Palvelicham is a small village near Kattikkulam town in Mananthavady area of Wayanad district, Kerala, India.
==Location==
Palvelicham village is located deep inside the teak forest of Wayanad. There are many tree houses on tall teak trees. Elephant sightings are easy here but they are sometime a little dangerous.
==Attractions==
The main attraction is the immense Alphonsa Church with two entrances. Kuruva islands are also close by.
==The U-Turn==
The road to Palvelicham goes around the Alphonsa Church and comes back to the back side of the church. The small town of Palvelicham is also on the back side of the church.
==Transportation==
Palvelicham can be accessed from Kattikkulam near Mananthavady.

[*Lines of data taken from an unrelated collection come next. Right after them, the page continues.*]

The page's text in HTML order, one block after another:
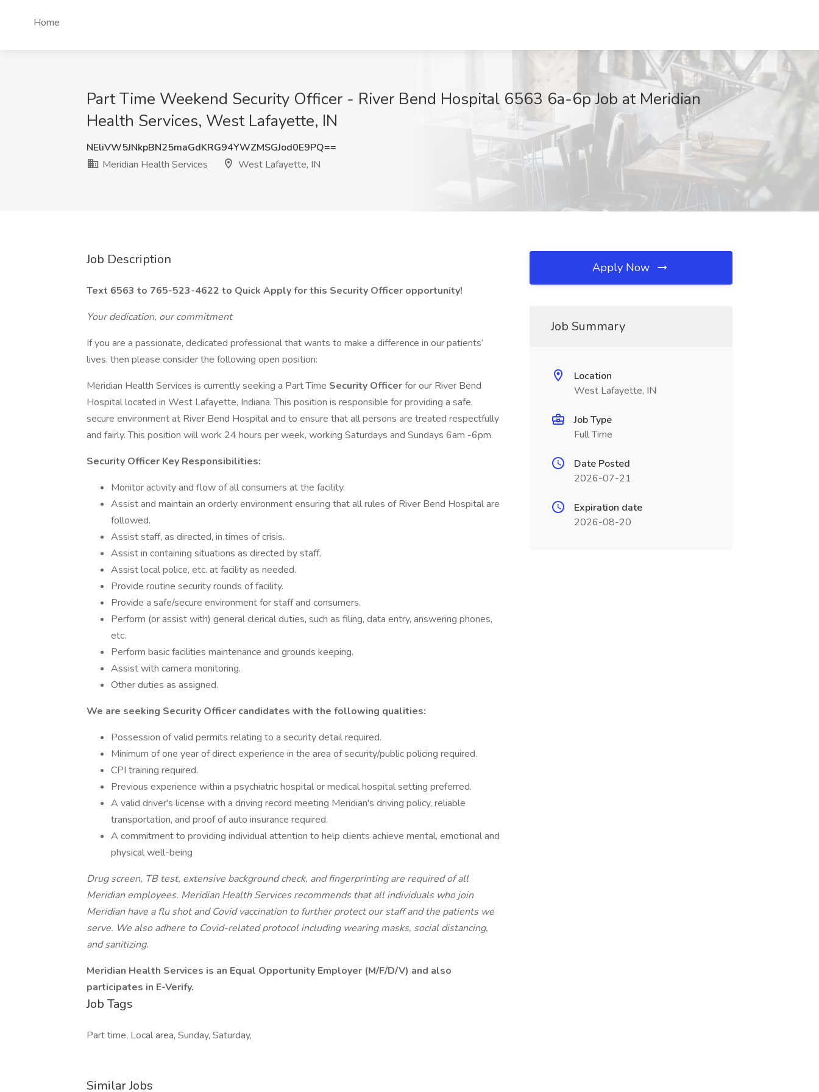
Home
Part Time Weekend Security Officer - River Bend Hospital 6563 6a-6p Job at Meridian
Health Services, West Lafayette, IN
NEliVW5JNkpBN25maGdKRG94YWZMSGJod0E9PQ==
Meridian Health Services
West Lafayette, IN
Job Description
Text 6563 to 765-523-4622 to Quick Apply for this Security Officer opportunity!
Your dedication, our commitment
If you are a passionate, dedicated professional that wants to make a difference in our patients’
lives, then please consider the following open position:
Meridian Health Services is currently seeking a Part Time Security Officerfor our River Bend
Hospital located in West Lafayette, Indiana. This position is responsible for providing a safe,
secure environment at River Bend Hospital and to ensure that all persons are treated respectfully
and fairly. This position will work 24 hours per week, working Saturdays and Sundays 6am -6pm.
Security Officer Key Responsibilities:
Monitor activity and flow of all consumers at the facility.
Assist and maintain an orderly environment ensuring that all rules of River Bend Hospital are
followed.
Assist staff, as directed, in times of crisis.
Assist in containing situations as directed by staff.
Assist local police, etc. at facility as needed.
Provide routine security rounds of facility.
Provide a safe/secure environment for staff and consumers.
Perform (or assist with) general clerical duties, such as filing, data entry, answering phones,
etc.
Perform basic facilities maintenance and grounds keeping.
Assist with camera monitoring.
Other duties as assigned.
We are seeking Security Officer candidates with the following qualities:
Possession of valid permits relating to a security detail required.
Minimum of one year of direct experience in the area of security/public policing required.
CPI training required.
Previous experience within a psychiatric hospital or medical hospital setting preferred.
A valid driver's license with a driving record meeting Meridian's driving policy, reliable
transportation, and proof of auto insurance required.
A commitment to providing individual attention to help clients achieve mental, emotional and
physical well-being
Drug screen, TB test, extensive background check, and fingerprinting are required of all
Meridian employees. Meridian Health Services recommends that all individuals who join
Meridian have a flu shot and Covid vaccination to further protect our staff and the patients we
serve. We also adhere to Covid-related protocol including wearing masks, social distancing,
and sanitizing.
Meridian Health Services is an Equal Opportunity Employer (M/F/D/V) and also
participates in E-Verify.
Job Tags
Part time, Local area, Sunday, Saturday,
Similar Jobs
Apply Now
Job Summary
Location
West Lafayette, IN
Job Type
Full Time
Date Posted
2026-07-21
Expiration date
2026-08-20

The Periya ghat road connects Mananthavady to Kannur and Thalassery. The Thamarassery mountain road connects Calicut with Kalpetta. The Kuttiady mountain road connects Vatakara with Kalpetta and Mananthavady. The Palchuram mountain road connects Kannur and Iritty with Mananthavady. The road from Nilambur to Ooty is also connected to Wayanad through the village of Meppadi.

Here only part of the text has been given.